4/13/19 (sat.) Mosquito, St.Park Ramp 8:00-4:00
6/8/19 (sat.) Berlin, German Church Ramp (must be TBF member) Times TBA.
6/9/19 Milton, Point View Ramp 6:00-2:00
$50 entry, you can fish alone, registration closes 15 min. before start times.


----------



## BASSINONE (Oct 24, 2013)

would love to fish skeeter on 4/13, but lakes trail has an open on portage same day.


----------



## Bassbme (Mar 11, 2012)

TBF member?


----------



## lakeslouie (Jan 11, 2006)

Bassbme said:


> TBF member?


It's a team Open for OBF/TBF Members. June 8th at Berlin. At stake is obviously the prize money but also a berth to the National Semi-Finals held this year at the Detroit River. That is huge cause you can bypass the State Championship held at Ohio River Gallipolis this year. The thing I like about OBF/TBF/FLW is that you can't buy your way in. You have to earn it by actually catching fish. It's the purest "grassroots" organization out there, and it all starts with your local affiliated bass club. Hope that helps.
Here is a link for NE Ohio clubs: http://www.ohiobassfederation.com/regions/region-3/
http://www.ohiobassfederation.com/tournaments/obftc/


----------



## rangervs81 (Feb 9, 2007)

Just a reminder, OVBA open 4/13/19 Mosquito St. Park Ramp 8:00-4:00


----------



## rizzman (Oct 25, 2007)

rangervs81 said:


> Just a reminder, OVBA open 4/13/19 Mosquito St. Park Ramp 8:00-4:00


I'LL BE THERE.


----------



## rangervs81 (Feb 9, 2007)

rizzman said:


> I'LL BE THERE.


thanks


----------



## rangervs81 (Feb 9, 2007)

rangervs81 said:


> 4/13/19 (sat.) Mosquito, St.Park Ramp 8:00-4:00
> 6/8/19 (sat.) Berlin, German Church Ramp (must be TBF member) Times TBA.
> 6/9/19 Milton, Point View Ramp 6:00-2:00
> $50 entry, you can fish alone, registration closes 15 min. before start times.

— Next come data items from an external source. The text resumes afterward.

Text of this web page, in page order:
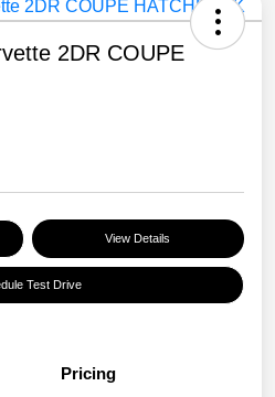
2DR COUPE
View Details
Test Drive
Pricing
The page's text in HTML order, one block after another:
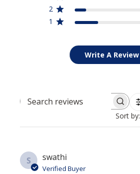
2
1
Write A Review
Search reviews
Sort by:
S swathi
Verified Buyer
SIGN UP NOW
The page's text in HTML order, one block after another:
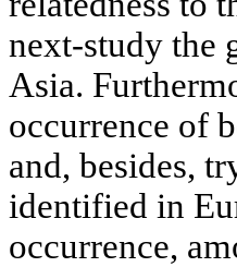
next-study the
Asia.
occurrence of
and, besides,
identified in
occurrence,
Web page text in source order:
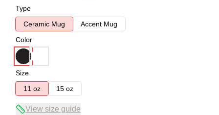
Type
Ceramic Mug
Accent Mug
Color
Size
11 oz
15 oz
View size guide
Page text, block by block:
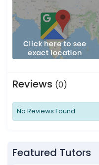
Reviews (0)
No Reviews Found
Featured Tutors
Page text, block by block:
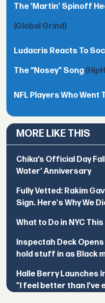
The 'Martin' Spinoff
(Global Grind)
Ludacris Reacts To
The “Nosey” Song
NFL Players Who Went
MORE LIKE THIS
Chika’s Official Day
Water’ Anniversary
Fully Vetted: Rakim
Sign. Here's Why We
What to Do in NYC This
Inspectah Deck
hold stuff in as Black
Halle Berry Launches
"I feel better than I've
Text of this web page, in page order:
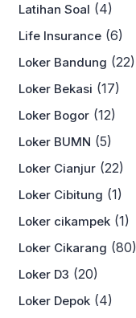
Latihan Soal (4)
Life Insurance (6)
Loker Bandung (22)
Loker Bekasi (17)
Loker Bogor (12)
Loker BUMN (5)
Loker Cianjur (22)
Loker Cibitung (1)
Loker cikampek (1)
Loker Cikarang (80)
Loker D3 (20)
Loker Depok (4)
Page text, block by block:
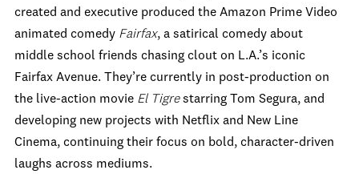
created and executive produced the Amazon Prime Video
animated comedy Fairfax, a satirical comedy about
middle school friends chasing clout on L.A.’s iconic
Fairfax Avenue. They’re currently in post-production on
the live-action movie El Tigrestarring Tom Segura, and
developing new projects with Netflix and New Line
Cinema, continuing their focus on bold, character-driven
laughs across mediums.
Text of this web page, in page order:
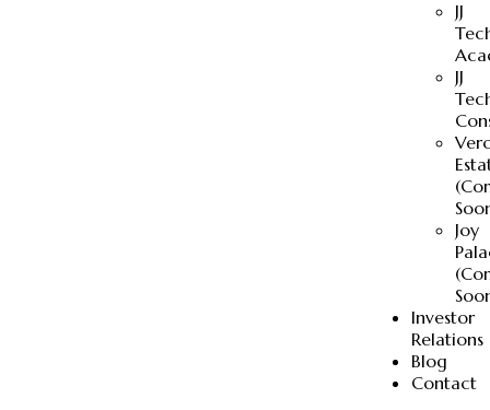
JJ
JJ
Joy
Investor
Relations
Blog
Contact
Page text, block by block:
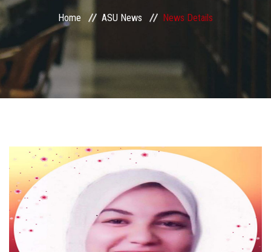
Health Care
Centers and Units
ASU Smart Systems
Contact Us
Students
Faculty Staff
Home ASU News News Details
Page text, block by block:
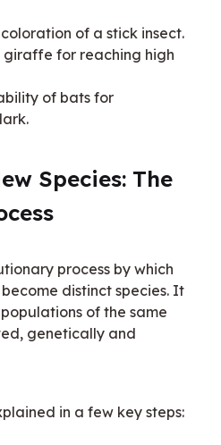
of a stick insect.
giraffe for reaching high
of bats for
Species: The
process by which
distinct species. It
of the same
genetically and
in a few key steps:
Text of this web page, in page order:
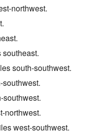
northwest.
southeast.
south-southwest.
southwest.
southwest.
northwest.
west-southwest.
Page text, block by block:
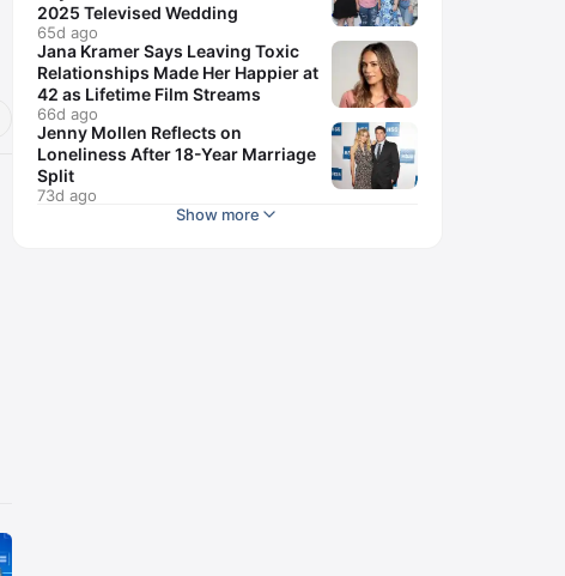
2025 Televised Wedding
65d ago
Jana Kramer Says Leaving Toxic
Relationships Made Her Happier at
42 as Lifetime Film Streams
66d ago
Jenny Mollen Reflects on
Loneliness After 18-Year Marriage
Split
73d ago
Show more
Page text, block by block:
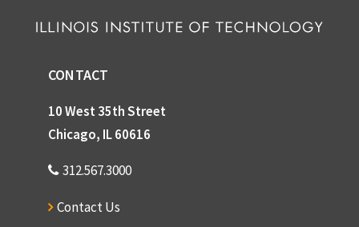
CONTACT
10 West 35th Street
Chicago, IL 60616
312.567.3000
Contact Us
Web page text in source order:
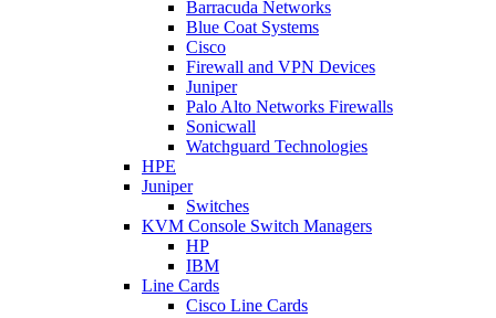
Barracuda Networks
Blue Coat Systems
Cisco
Firewall and VPN Devices
Juniper
Palo Alto Networks Firewalls
Sonicwall
Watchguard Technologies
HPE
Juniper
Switches
KVM Console Switch Managers
HP
IBM
Line Cards
Cisco Line Cards
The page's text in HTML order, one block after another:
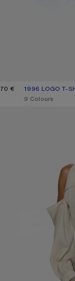
€ 1996 LOGO T-
CURRENT
PRICE: 330 €.
,9 Colours
CUT-OUT
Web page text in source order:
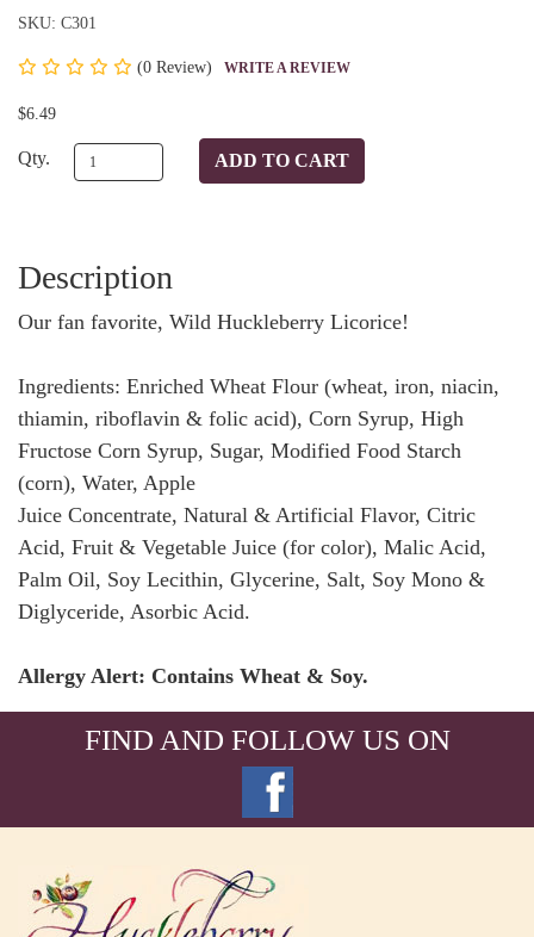
SKU: C301
(0 Review) WRITE A REVIEW
$6.49
Qty.
Description
Our fan favorite, Wild Huckleberry Licorice!
Ingredients: Enriched Wheat Flour (wheat, iron, niacin,
thiamin, riboflavin & folic acid), Corn Syrup, High
Fructose Corn Syrup, Sugar, Modified Food Starch
(corn), Water, Apple
Juice Concentrate, Natural & Artificial Flavor, Citric
Acid, Fruit & Vegetable Juice (for color), Malic Acid,
Palm Oil, Soy Lecithin, Glycerine, Salt, Soy Mono &
Diglyceride, Asorbic Acid.
Allergy Alert: Contains Wheat & Soy.
FIND AND FOLLOW US ON
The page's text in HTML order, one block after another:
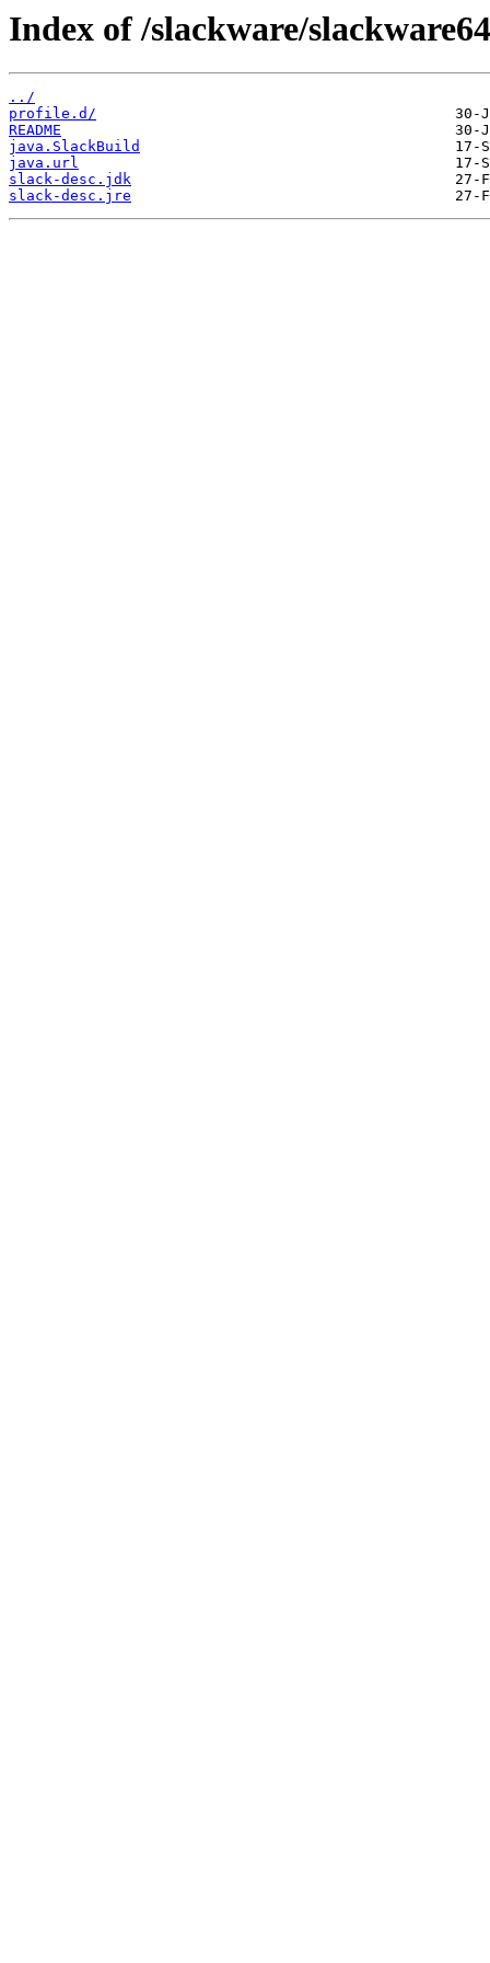
Index of /slackware/
../
profile.d/
README
java.SlackBuild
java.url
slack-desc.jdk
slack-desc.jre
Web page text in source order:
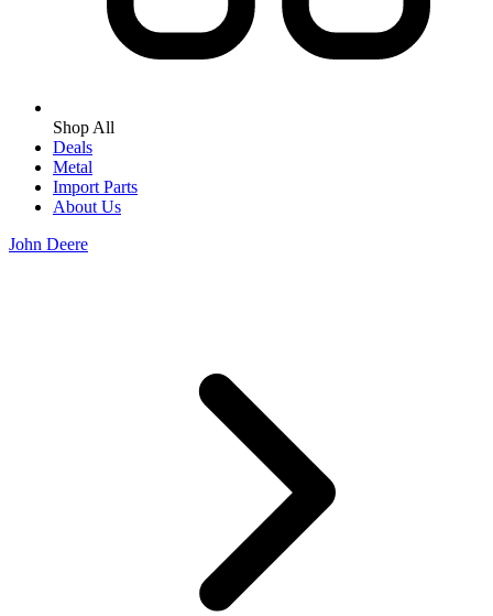
Shop All
Deals
Metal
Import Parts
About Us
John Deere
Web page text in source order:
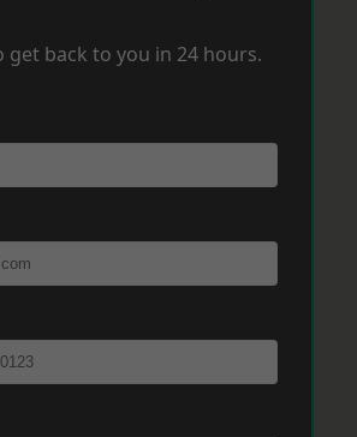
get back to you in 24 hours.
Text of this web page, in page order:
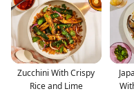
Zucchini With Crispy
Rice and Lime
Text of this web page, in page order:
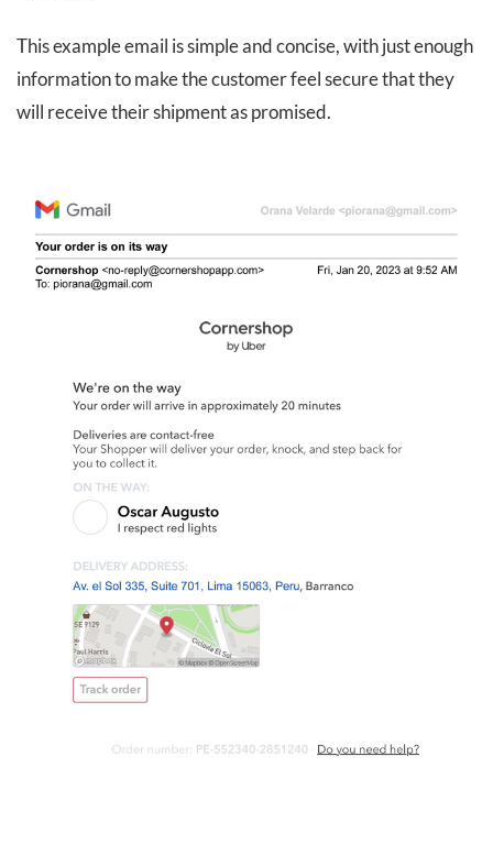
This example email is simple and concise, with just enough
information to make the customer feel secure that they
will receive their shipment as promised.
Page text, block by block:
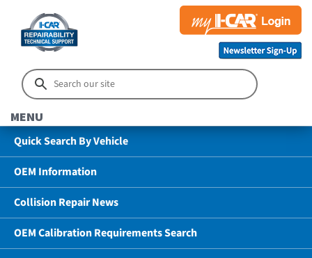
MENU
Quick Search By Vehicle
OEM Information
Collision Repair News
OEM Calibration Requirements Search
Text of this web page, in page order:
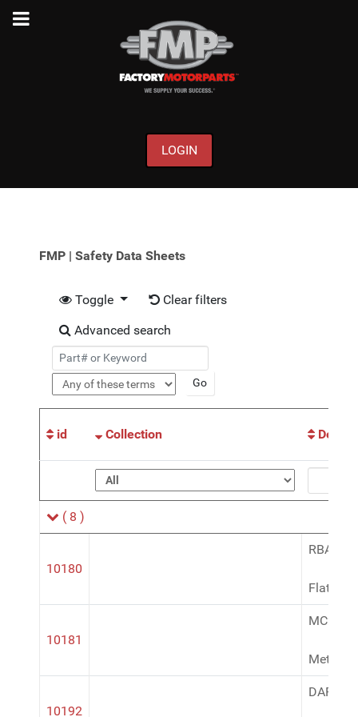
LOGIN
FMP | Safety Data Sheets
Toggle
Clear filters
Advanced search
id Collection
( 8 )
10180
RBA100
Flat
10181
MC200
10192
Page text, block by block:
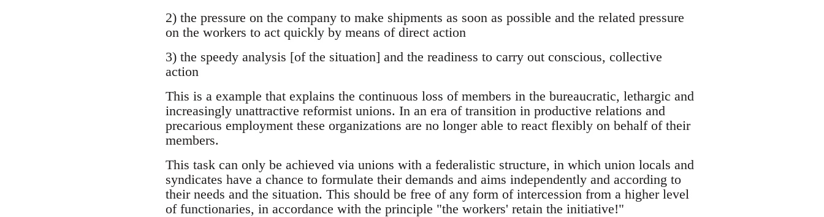
2) the pressure on the company to make shipments as soon as possible and the related pressure
on the workers to act quickly by means of direct action
3) the speedy analysis [of the situation] and the readiness to carry out conscious, collective
action
This is a example that explains the continuous loss of members in the bureaucratic, lethargic and
increasingly unattractive reformist unions. In an era of transition in productive relations and
precarious employment these organizations are no longer able to react flexibly on behalf of their
members.
This task can only be achieved via unions with a federalistic structure, in which union locals and
syndicates have a chance to formulate their demands and aims independently and according to
their needs and the situation. This should be free of any form of intercession from a higher level
of functionaries, in accordance with the principle "the workers' retain the initiative!"
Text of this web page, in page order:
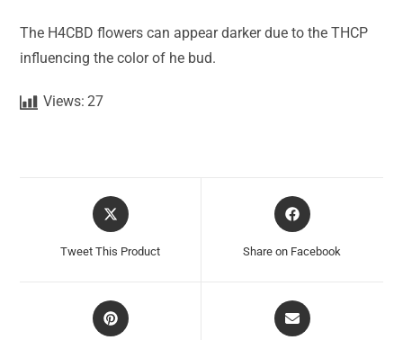
The H4CBD flowers can appear darker due to the THCP
influencing the color of he bud.
Views: 27
Tweet This Product Share on Facebook
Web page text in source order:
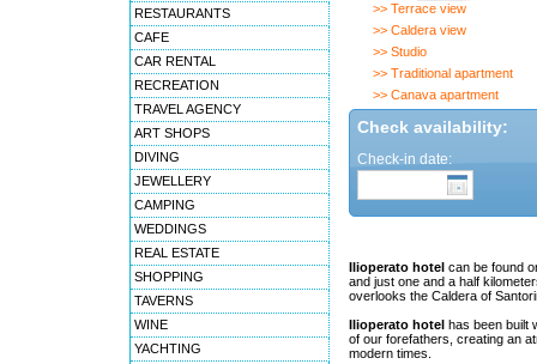
RESTAURANTS
CAFE
CAR RENTAL
RECREATION
TRAVEL AGENCY
ART SHOPS
DIVING
JEWELLERY
CAMPING
WEDDINGS
REAL ESTATE
SHOPPING
TAVERNS
WINE
YACHTING
>> Terrace view
>> Caldera view
>> Studio
>> Traditional apartment
>> Canava apartment
Check availability:
Check-in date:
Ilioperato hotel can be found
and just one and a half
overlooks the Caldera of
Ilioperato hotel has been built
of our forefathers, creating an
modern times.
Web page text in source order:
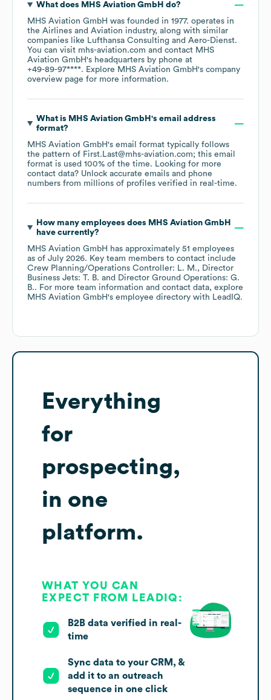
What does MHS Aviation GmbH do?
MHS Aviation GmbH was founded in 1977. operates in
the Airlines and Aviation industry, along with similar
companies like Lufthansa Consulting Aero-Dienst.
You can visit mhs-aviation.com contact MHS
Aviation GmbH's headquarters by phone at
+49-89-97****. Explore MHS Aviation GmbH's company
overview page for more information.
What is MHS Aviation GmbH 's email address
format?
MHS Aviation GmbH's email format typically follows
the pattern of First.Last@mhs-aviation.com; this email
format is used 100% of the time. Looking for more
contact data? Unlock accurate emails and phone
numbers from millions of profiles verified in real-time.
How many employees does MHS Aviation GmbH
have currently?
MHS Aviation GmbH has approximately 51 employees
as of July 2026. Key team members to contact include
Crew Planning/Operations Controller: L. M.
Director
Business Jets: T. B.
Director Ground Operations: G.
B.. For more team information and contact data, explore
MHS Aviation GmbH's employee directory with LeadIQ.
Everything
for
prospecting,
in one
platform.
WHAT YOU CAN
EXPECT FROM LEADIQ:
B2B data verified in real-
time
Sync data to your CRM, &
add it to an outreach
sequence in one click
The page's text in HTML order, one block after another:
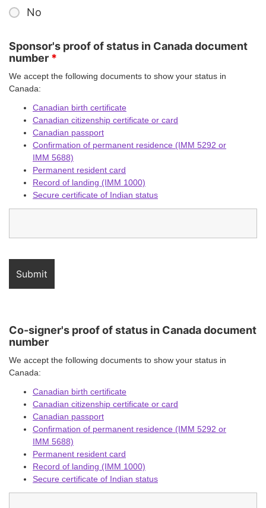
No
Sponsor's proof of status in Canada document
number *
We accept the following documents to show your status in
Canada:
Canadian birth certificate
Canadian citizenship certificate or card
Canadian passport
Confirmation of permanent residence (IMM 5292 or
IMM 5688)
Permanent resident card
Record of landing (IMM 1000)
Secure certificate of Indian status
Co-signer's proof of status in Canada document
number
We accept the following documents to show your status in
Canada:
Canadian birth certificate
Canadian citizenship certificate or card
Canadian passport
Confirmation of permanent residence (IMM 5292 or
IMM 5688)
Permanent resident card
Record of landing (IMM 1000)
Secure certificate of Indian status
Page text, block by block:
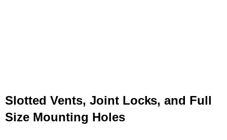
Slotted Vents, Joint Locks, and Full
Size Mounting Holes
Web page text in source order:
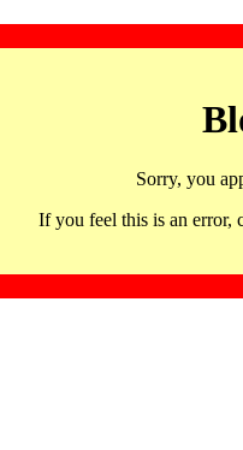
Sorry, you
If you feel this is an error,
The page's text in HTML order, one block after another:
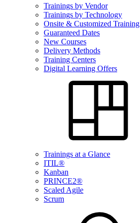
Trainings by Vendor
Trainings by Technology
Onsite & Customized Training
Guaranteed Dates
New Courses
Delivery Methods
Training Centers
Digital Learning Offers
Trainings at a Glance
ITIL®
Kanban
PRINCE2®
Scaled Agile
Scrum
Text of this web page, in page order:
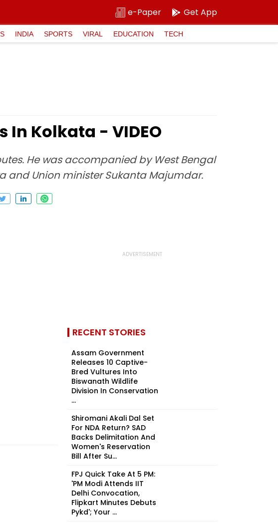
e-Paper Get App
INDIA SPORTS VIRAL EDUCATION TECH
In Kolkata - VIDEO
He was accompanied by West Bengal
and Union minister Sukanta Majumdar.
RECENT STORIES
Assam Government
Releases 10 Captive-
Bred Vultures Into
Biswanath Wildlife
Division In Conservation
...
Shiromani Akali Dal Set
For NDA Return? SAD
Backs Delimitation And
Women's Reservation
Bill After Su...
FPJ Quick Take At 5 PM:
'PM Modi Attends IIT
Delhi Convocation,
Flipkart Minutes Debuts
Pykd'; Your ...
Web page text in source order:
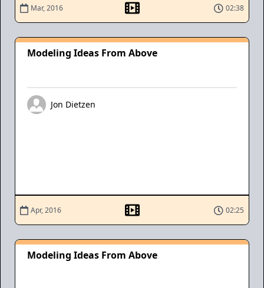
Mar, 2016 02:38
Modeling Ideas From Above
Jon Dietzen
Apr, 2016 02:25
Modeling Ideas From Above
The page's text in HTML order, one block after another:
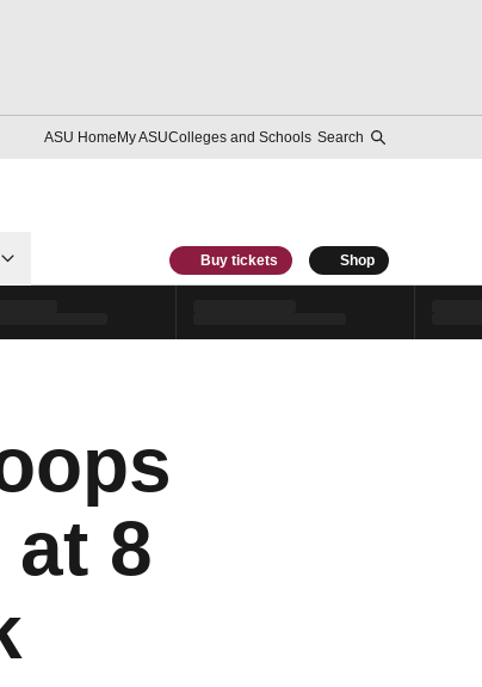
ASU HomeMy ASUColleges and Schools Search
Buy tickets Shop
8
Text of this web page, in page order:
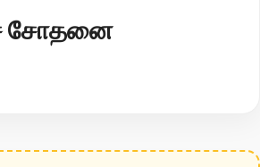
சோதனை
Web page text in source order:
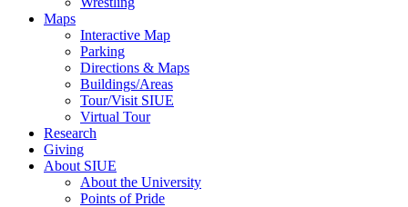
Maps
Interactive Map
Parking
Directions & Maps
Buildings/Areas
Tour/Visit SIUE
Virtual Tour
Research
Giving
About SIUE
About the University
Points of Pride
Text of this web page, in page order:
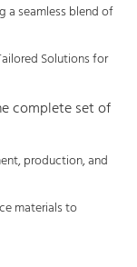
a seamless blend of
complete set of
production, and
materials to
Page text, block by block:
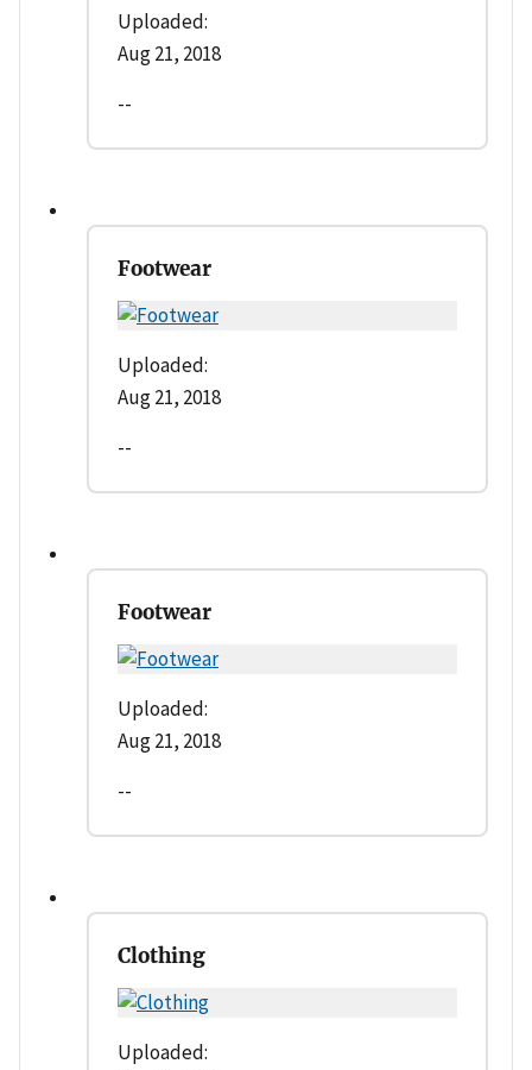
Uploaded:
Aug 21, 2018
--
Footwear
Uploaded:
Aug 21, 2018
--
Footwear
Uploaded:
Aug 21, 2018
--
Clothing
Uploaded:

Just a reminder, OVBA Open Milton, Point View Ramp 6:00-2:00


----------



## Bwise (Sep 20, 2014)

Just to make sure...
No membership required for this, right?


----------



## hopin to cash (Sep 14, 2010)

The Sunday June 9th OVBA tournament at Milton is open to all there is no membership. Good Luck to all and safe fishing...


----------



## Bwise (Sep 20, 2014)

Thanks!


----------



## tubejig (Apr 5, 2010)

rangervs81 said:


> Just a reminder, OVBA Open Milton, Point View Ramp 6:00-2:00


Any report on Saturday's result?


----------